Razão DOIS: o povo. A relação da polícia com o povo é como uma faca de dois gumes. Alguém sempre sai perdendo nesse embate. Em meio à população, há de tudo: pais de família, trabalhadores, homens de bem, pessoas de boa índole, estudantes, menores, grupos vulneráveis, doentes e incapazes, e os que reúnem um pouquinho de tudo. Ao que parece, só não tem bandido. Todos, na intenção de demonstrar sua indignação, gritam aos quatros cantos do mundo que não são isto, não são aquilo ou que são assim ou daquele jeito. À polícia cabe a ação. E, se ela não age, erra pois foi chamada para agir e, se não ia fazer nada, para que foi até lá(?); se age, erra também porque exagera. Se não ia dar flores, também não precisava ser grosseiro(!). É chamada para controlar. E quando controla, aparecem especialistas de todas as brechas para criticar. O povo está quase sempre contra, pois é do seu meio que provém toda a mazela da vivência humana. E, quem quer ser a mazela? Quem admite ser pai, mãe de uma ou ser a materialização da mazela? Quem quer ser a ‘pessoalização’ do que é ruim no meio social? Daí a se compreender o porquê da relação pífia entre polícia e sociedade...
Razão TRÊS: a justiça. Povo, Estado e justiça estão sempre aliados contra a polícia. O judiciário é quase inócuo quando o assunto é o direito do policial nas situações-problema geradas pelo serviço. Não há apoio. Não é feito o mínimo para compreender que quem está em desvantagem no confronto armado contra o crime organizado é o agente, porque tem muito a perder e deve esperar o primeiro tiro (que pode ser fatal) para contra-atacar.

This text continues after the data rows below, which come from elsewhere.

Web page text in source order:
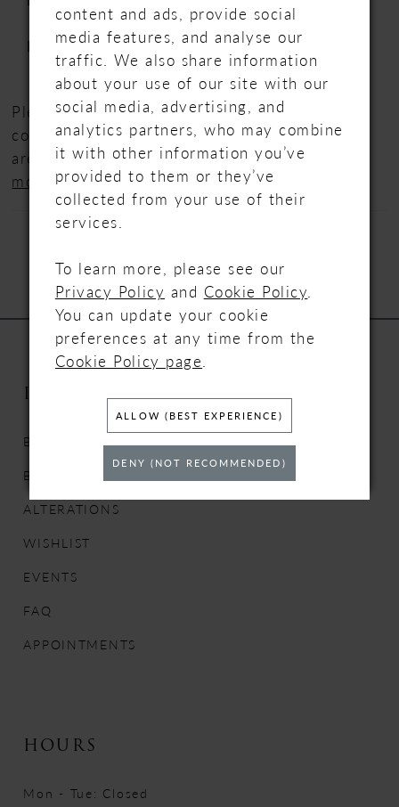
lace motifs over sparkle tulle
Neckline:
Deep V-neckline
Please note that we are displaying full
collections from our designers. Not all styles
are available in store,please contact us for
more information.
INFORMATION
BRIDAL DRESSES
BRIDESMAIDS
ALTERATIONS
WISHLIST
EVENTS
FAQ
APPOINTMENTS
HOURS
Mon - Tue: Closed
content and ads, provide social
media features, and analyse our
traffic. We also share information
about your use of our site with our
social media, advertising, and
analytics partners, who may combine
it with other information you’ve
provided to them or they’ve
collected from your use of their
services.
To learn more, please see our
Privacy Policy and Cookie Policy.
You can update your cookie
preferences at any time from the
Cookie Policy page.
ALLOW (BEST EXPERIENCE)
DENY (NOT RECOMMENDED)

O povo e o Estado vivem uma relação de amor e ódio. Um mendigando o que lhe é de direito e penando socialmente, e o outro se omitindo quanto ao cumprimento de suas obrigações, das leis que cria para ludibriar o cidadão, desconsiderando sua necessidade.
O que dizer da Constituição? A justiça, assim como o Estado, depende da polícia para ter suas ações legitimadas; ações judiciais e estatais seriam validadas frente ao povo por quem, senão pela força policial? Porém, nem juiz nem governador veem isso, e – se veem – fingem não ver. Há muito, a polícia não tem o respeito da população, jamais teve do Estado, porque patrão não respeita empregado nem justiça nenhuma comunga com ela. É uma relação triangular contraditória e injusta e a corda sempre arrebenta do lado mais fraco; neste caso, de quem não pode se manifestar porque contraria o regimento.
Razão QUATRO: Os Direitos Humanos. Policial militar é militar, não é humano. Quando começa a vida de militar ainda aluno-recruta, é tratado por bicho. Na intenção de recrudescer a ‘pessoa civil’ para torná-lo ‘um militar de verdade’, o treinamento beira a inconsequência desumana; são pressões psicológicas, situações de estresse físico, humilhações e outras torpezas, buscando preparar o recruta para a vida a pronto, para poder estar frente a frente com o perigo e não amarelar nem colar as placas. O que resulta disso tudo, em alguns casos, se vê pelas ruas e nos noticiários. O militar passa a não ser humano e a viver entre eles. Talvez seja por esse motivo que quando um deles é trucidado, faz-se o enterro, dá-se uma salva de tiros e se põe a farda em outro. Muitas vezes a morte de um agente passa em branco.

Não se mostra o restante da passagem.